Some recent free trade agreements are raising the profile of women's empowerment, a new UNCTAD policy brief says, but while chapters on trade and gender are a step in the right direction they remain a light component in such deals.

The prevailing thought for decades has been that free trade would bring equal opportunity to all. But with women still accounting for 70% of those living in extreme poverty, that stance has come under increased scrutiny.

"The assumption was that trade policy was gender neutral," says Simonetta Zarrilli, who steers UNCTAD's work on gender. "But research has shown that trade affects women and men differently, since they play different roles in society and in the economy."

For example, policies aimed at increasing exports in labour-intensive sectors, such as textiles and clothing, shoes, toys and other light manufacturing, have provided employment opportunities for women but have often created new patterns of inequality, as women are assigned to the less-skilled, lower-paid jobs.

Likewise, policies promoting agro-industries have frequently crowded out small-scale farmers, who are mostly women.

"Gender-blind trade policies and agreements run the risk of magnifying inequalities," Ms. Zarrilli says.

The way that trade agreements take gender on board has evolved, according to the policy brief, The New Way of Addressing Gender Equality Issues in Trade Agreements: Is It a Revolution?

"In the past, reference to such issues was mainly included in the preambles of agreements or addressed as cross-cutting issues," the policy brief says, citing the example of the 2000 partnership agreement between the European Union and the African, Caribbean and Pacific Group of States.

But in more recent trade agreements, such as the one Chile and Uruguay signed in 2016, "Gender equality issues are addressed in specific chapters, significantly shifting the visibility of such issues within trade instruments," the policy brief says.

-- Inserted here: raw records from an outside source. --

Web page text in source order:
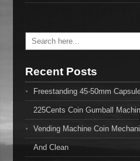
Recent Posts
Freestanding 45-50mm
225Cents Coin Gumball
Vending Machine Coin
And Clean
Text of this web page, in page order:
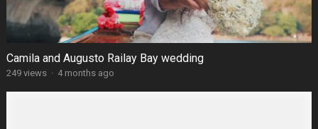
Camila and Augusto Railay Bay wedding
249 views · 4 months ago
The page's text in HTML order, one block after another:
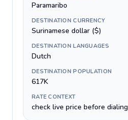
Paramaribo
DESTINATION CURRENCY
Surinamese dollar ($)
DESTINATION LANGUAGES
Dutch
DESTINATION POPULATION
617K
RATE CONTEXT
check live price before dialing
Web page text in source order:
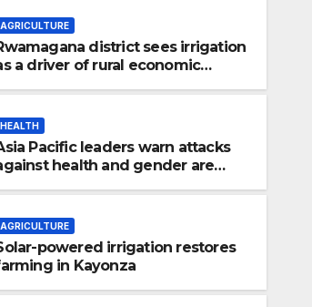
AGRICULTURE
district sees irrigation
a driver of rural economic
HEALTH
Pacific leaders warn attacks
health and gender are
AGRICULTURE
powered irrigation restores
in Kayonza
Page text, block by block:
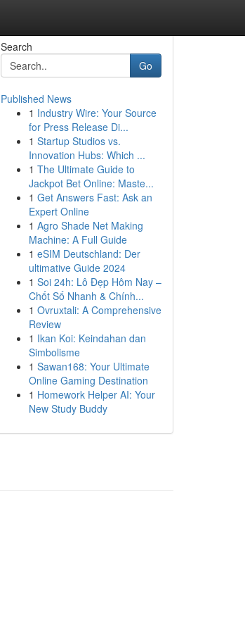
Search
Go
Published News
1 Industry Wire: Your Source
for Press Release Di...
1 Startup Studios vs.
Innovation Hubs: Which ...
1 The Ultimate Guide to
Jackpot Bet Online: Maste...
1 Get Answers Fast: Ask an
Expert Online
1 Agro Shade Net Making
Machine: A Full Guide
1 eSIM Deutschland: Der
ultimative Guide 2024
1 Soi 24h: Lô Đẹp Hôm Nay –
Chốt Số Nhanh & Chính...
1 Ovruxtali: A Comprehensive
Review
1 Ikan Koi: Keindahan dan
Simbolisme
1 Sawan168: Your Ultimate
Online Gaming Destination
1 Homework Helper AI: Your
New Study Buddy
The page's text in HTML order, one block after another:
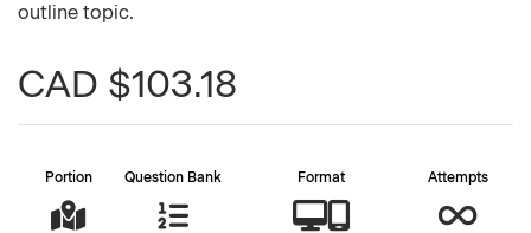
outline topic.
CAD $103.18
Portion Question Bank Format Attempts
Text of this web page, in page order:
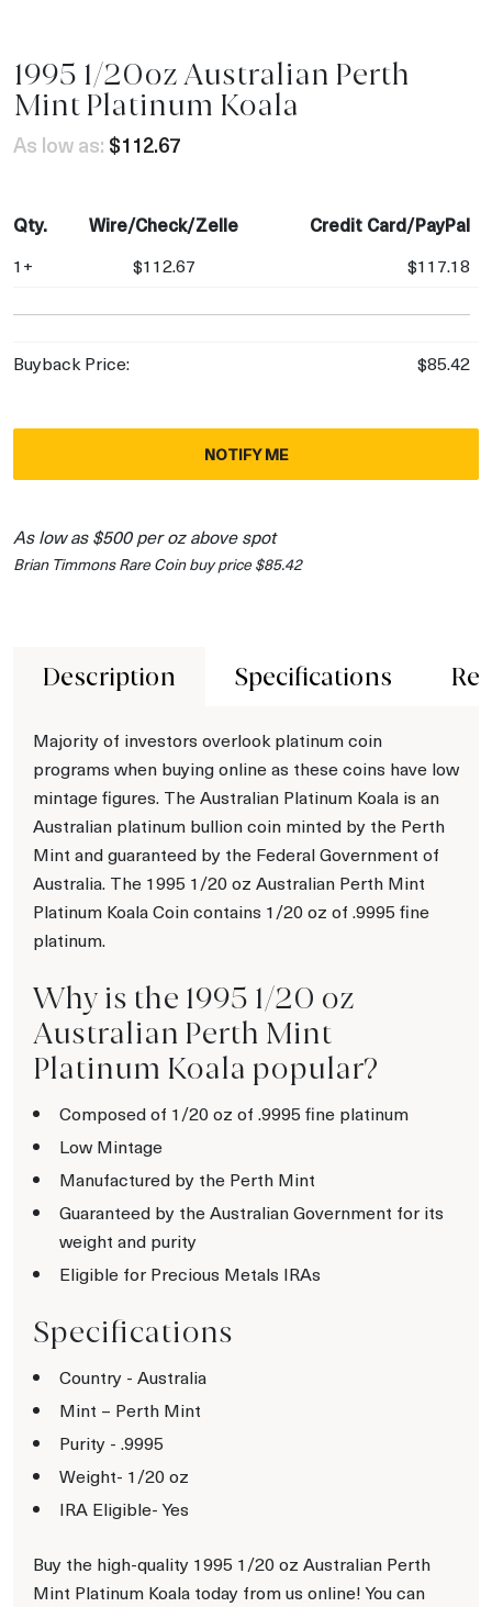
1995 1/20oz Australian Perth
Mint Platinum Koala
As low as: $112.67
Qty. Wire/Check/Zelle Credit Card/PayPal
1+ $112.67 $117.18
Buyback Price: $85.42
NOTIFY ME
As low as $500 per oz above spot
Brian Timmons Rare Coin buy price $85.42
Description Specifications
Majority of investors overlook platinum coin
programs when buying online as these coins have low
mintage figures. The Australian Platinum Koala is an
Australian platinum bullion coin minted by the Perth
Mint and guaranteed by the Federal Government of
Australia. The 1995 1/20 oz Australian Perth Mint
Platinum Koala Coin contains 1/20 oz of .9995 fine
platinum.
Why is the 1995 1/20 oz
Australian Perth Mint
Platinum Koala popular?
Composed of 1/20 oz of .9995 fine platinum
Low Mintage
Manufactured by the Perth Mint
Guaranteed by the Australian Government for its
weight and purity
Eligible for Precious Metals IRAs
Specifications
Country - Australia
Mint – Perth Mint
Purity - .9995
Weight- 1/20 oz
IRA Eligible- Yes
Buy the high-quality 1995 1/20 oz Australian Perth
Mint Platinum Koala today from us online! You can
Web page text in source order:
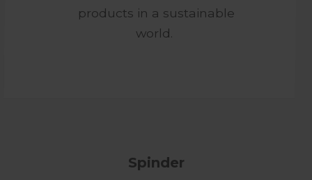
products in a sustainable
world.
Spinder
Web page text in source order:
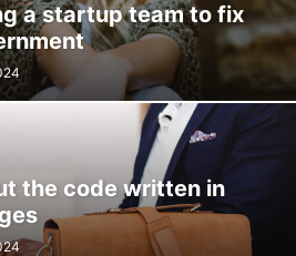
a startup team to fix
the code written in
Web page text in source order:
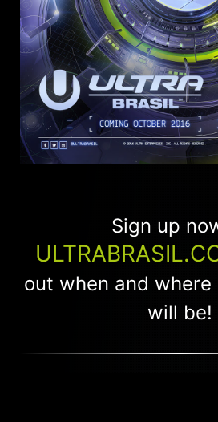
Sign up
out when and where
will be!
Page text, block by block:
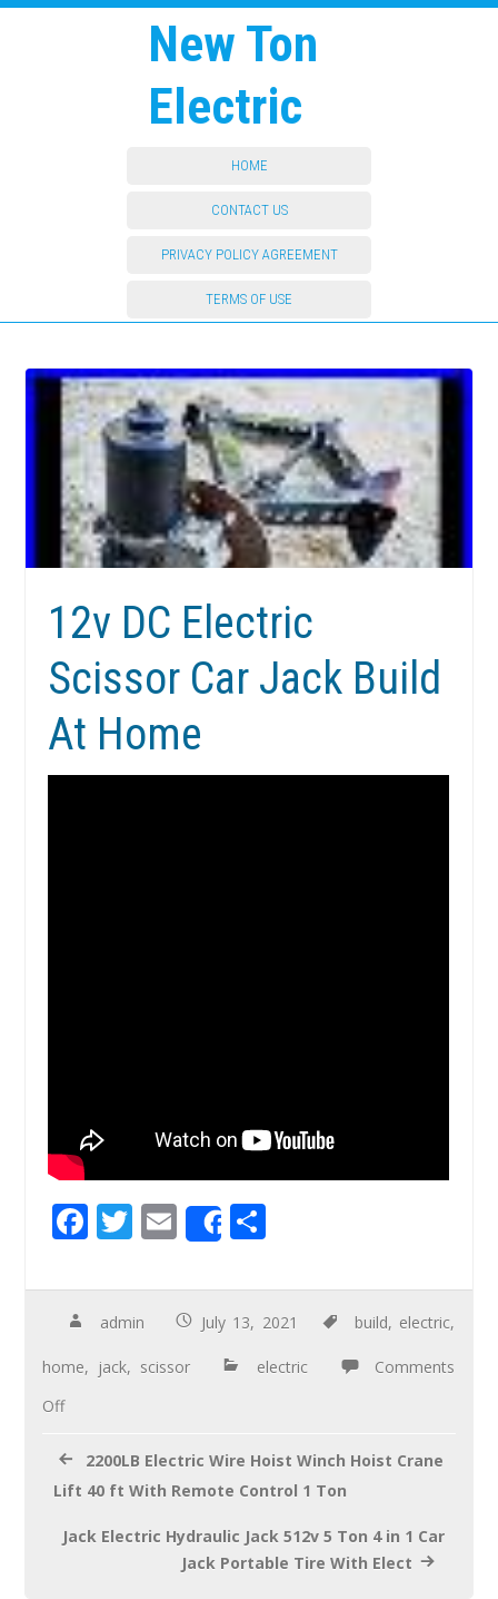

Although the shift in how some countries are addressing gender issues in free trade agreements should not be overlooked -- it may also have implications for the upcoming World Trade Organization summit in Buenos Aires -- the policy brief says that, for now, the gender chapters remain "a light component".

For the best results, the chapters should be combined with an "ex ante" assessment of how women might be affected before introducing the new trade measures.

"Such assessments may lead to the rethinking of planned trade reforms or may indicate the necessity of accompanying measures," the policy brief says, adding that UNCTAD's Trade and Gender Toolbox provides policymakers with a methodology to conduct these "ex ante gender-related assessments".

Developed with the support of the Swedish government, the UNCTAD Trade and Gender Toolbox was recently used to assess how the possible trade deal between the European Union and the East African Community could affect female employment in manufacturing and agriculture in Kenya.